Their mother, Susan BERESFORD, had been 44 years old at the time of the Siege and would live for another 17 years. The events of the Siege would have been seared into the emotional landscape of both her and her children, and then into their children as well. It is possible that the story suggesting that Thomas was the Ensign took root, because perhaps he himself had a memory of marching - unofficially or not - alongside his brother Ensign Richard. It is also possible that either Thomas and/or Richard had been staying with one of the JACKSON or CLARK families of Tobermore during the Siege, and that those families had passed on their version of events to be included in Derriana.

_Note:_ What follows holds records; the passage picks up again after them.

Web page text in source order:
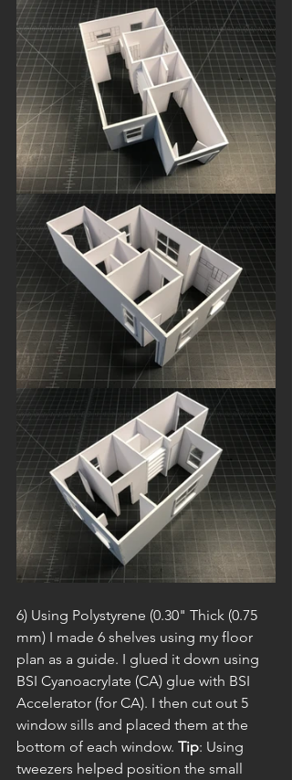
6) Using Polystyrene (0.30" Thick (0.75
mm) I made 6 shelves using my floor
plan as a guide. I glued it down using
BSI Cyanoacrylate (CA) glue with BSI
Accelerator (for CA). I then cut out 5
window sills and placed them at the
bottom of each window. Tip: Using
tweezers helped position the small

POSTSCRIPT: The Siege of Derry and the Battle of the Boyne were not the only traumas that these children experienced in their early years. The death of their father, wich had been not long before the Siege, was followed by the marriage of their mother a mere seven months after the end of the Siege to Col. John MITCHELBURN. That marriage was short-lived and their mother moved to Dublin to live the last years of her life with her bachelor brother-in-law Samuel JACKSON, on Mary Street. Several of the children likely joined her there.

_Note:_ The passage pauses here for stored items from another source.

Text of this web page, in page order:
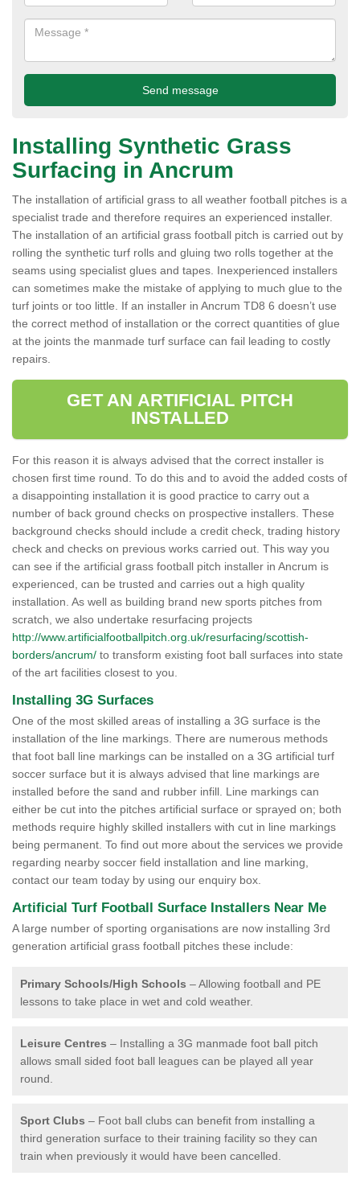
Installing Synthetic Grass
Surfacing in Ancrum
The installation of artificial grass to all weather football pitches is a
specialist trade and therefore requires an experienced installer.
The installation of an artificial grass football pitch is carried out by
rolling the synthetic turf rolls and gluing two rolls together at the
seams using specialist glues and tapes. Inexperienced installers
can sometimes make the mistake of applying to much glue to the
turf joints or too little. If an installer in Ancrum TD8 6 doesn’t use
the correct method of installation or the correct quantities of glue
at the joints the manmade turf surface can fail leading to costly
repairs.
GET AN ARTIFICIAL PITCH
INSTALLED
For this reason it is always advised that the correct installer is
chosen first time round. To do this and to avoid the added costs of
a disappointing installation it is good practice to carry out a
number of back ground checks on prospective installers. These
background checks should include a credit check, trading history
check and checks on previous works carried out. This way you
can see if the artificial grass football pitch installer in Ancrum is
experienced, can be trusted and carries out a high quality
installation. As well as building brand new sports pitches from
scratch, we also undertake resurfacing projects
http://www.artificialfootballpitch.org.uk/resurfacing/scottish-
borders/ancrum/ to transform existing foot ball surfaces into state
of the art facilities closest to you.
Installing 3G Surfaces
One of the most skilled areas of installing a 3G surface is the
installation of the line markings. There are numerous methods
that foot ball line markings can be installed on a 3G artificial turf
soccer surface but it is always advised that line markings are
installed before the sand and rubber infill. Line markings can
either be cut into the pitches artificial surface or sprayed on; both
methods require highly skilled installers with cut in line markings
being permanent. To find out more about the services we provide
regarding nearby soccer field installation and line marking,
contact our team today by using our enquiry box.
Artificial Turf Football Surface Installers Near Me
A large number of sporting organisations are now installing 3rd
generation artificial grass football pitches these include:
Primary Schools/High Schools – Allowing football and PE
lessons to take place in wet and cold weather.
Leisure Centres – Installing a 3G manmade foot ball pitch
allows small sided foot ball leagues can be played all year
round.
Sport Clubs – Foot ball clubs can benefit from installing a
third generation surface to their training facility so they can
train when previously it would have been cancelled.

After Susan BERESFORD’s death, her son Ensign Richard commenced court proceedings against Col John MITCHELBURNE, the hero in many of the histories of the Siege of Derry (some of which he himself had written), but was no hero within the family. The Court ruled against him and ruled that the inheritance which Susan BERESFORD had received from her first husband, William JACKSON, belonged to Richard and his siblings. It is one of the flukes of history that the benefits of this judgement against MITCHELBURNE continue to flow to the current residents of Armagh. This is because the Richard JACKSON (1722-1787), who was the son of Richard JACKSON (1673-1730), became the resident landlord at Forkhill, Co. Armagh, and served as one of the more generous landlords of his time and place. As a result of having no surviving male issue, he left a considerable financial legacy, the remains of which continue to fund a charity which continues to dispense bequests to worthy local causes.

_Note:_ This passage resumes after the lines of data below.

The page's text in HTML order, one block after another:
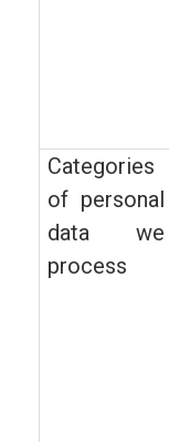
Categories
of personal
data we
process
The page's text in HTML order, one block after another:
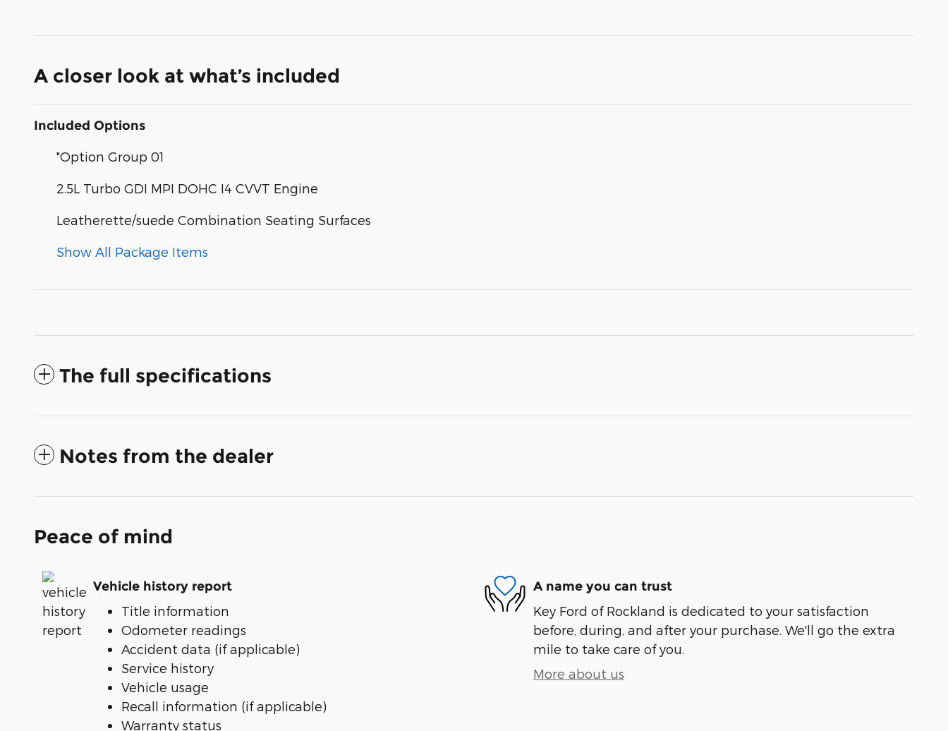
A closer look at what’s included
Included Options
"Option Group 01
2.5L Turbo GDI MPI DOHC I4 CVVT Engine
Leatherette/suede Combination Seating Surfaces
Show All Package Items
The full specifications
Notes from the dealer
Peace of mind
Vehicle history report
Title information
Odometer readings
Accident data (if applicable)
Service history
Vehicle usage
Recall information (if applicable)
Warranty status
A name you can trust
Key Ford of Rockland is dedicated to your satisfaction
before, during, and after your purchase. We'll go the extra
mile to take care of you.
More about us

One last tidbit. Given when and where he lived, the Richard JACKSON (1722-1787) of Forkhill would probably have known the owner of the library in Armagh who had owned the fragmentary copy of Londerias that Rev. John GRAHAM had used. If we could nail down who this person was, it might add to how the story of Ensign JACKSON began, took root, and got passed on.
Regrettably, although some of the side bits of tracking this story have been great fun, I have failed to solve the mystery which triggered the start of it all. As Samuel BECKETT said in Worstward Ho: Ever tried. Ever failed. No matter. Try again. Fail again. Fail better. And I plan to.